Special Theme: Health and Economic Change

Determinants of under-5 mortality among the poor and the rich: a cross-national analysis of 43 developing countries

Tanja AJ Houweling*, Anton E Kunst, Caspar WN Looman and Johan P Mackenbach

Department of Public Health, Erasmus MC University Medical Center Rotterdam, Rotterdam, The Netherlands

* Corresponding author. Department of Public Health, Erasmus MC University Medical Center Rotterdam, P.O. Box 1738, 3000 DR Rotterdam, The Netherlands. E-mail: a.houweling{at}erasmusmc.nl

Background Under-5 mortality is unacceptably high in many countries, the burden of which is mainly borne by the poor. Whereas country characteristics are known to influence under-5 mortality, it is unknown whether these have a different impact on the poor and the rich. We aimed to describe how the association between under-5 mortality and socioeconomic, political, and health care factors varies in strength between richer and poorer children.

Methods Cross-national analysis of 43 developing countries using wealth-group specific under-5 mortality rates as outcome. Relative effects were estimated using OLS regression; differences in associations between wealth groups were tested.

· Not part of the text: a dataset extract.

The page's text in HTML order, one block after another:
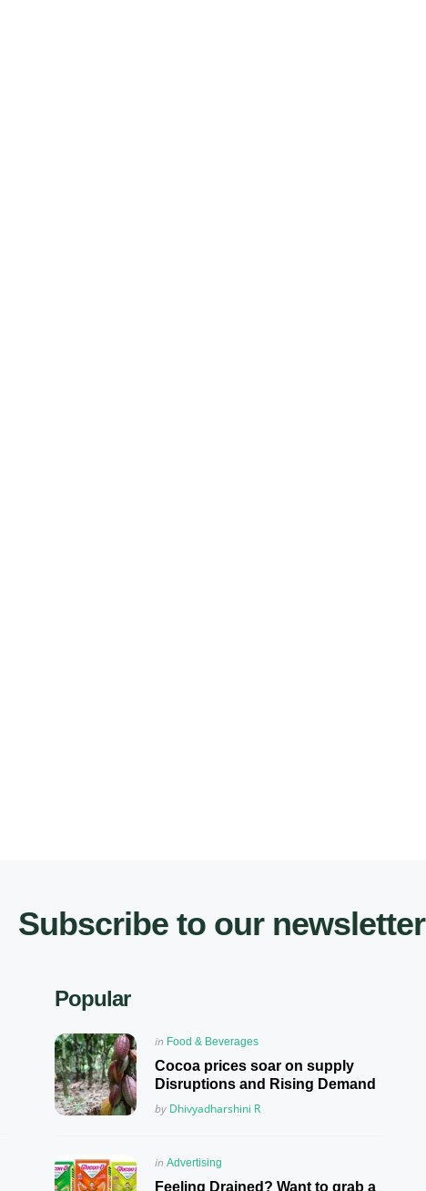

Results Higher national incomes were associated with lower under-5 mortality rates. This association was significantly weaker for the poor compared with the rich (P = 0.014). Ethnic fragmentation was significantly more strongly associated with higher under-5 mortality among the poor compared with the rich (P = 0.027). The association between public spending on health and under-5 mortality was stronger for the poor (P = 0.0001). Skilled delivery attendance and immunization coverage among the poor were significantly more strongly related to public spending on health than such health care use among the rich (P = 0.0001 and P = 0.045, respectively). No differentials in the relative effect of female literacy, democracy, and state strength were observed.

Conclusion Our results suggest that economic growth is associated with widening poor–rich disparities in under-5 mortality. Increased public spending on health might partly remedy this effect.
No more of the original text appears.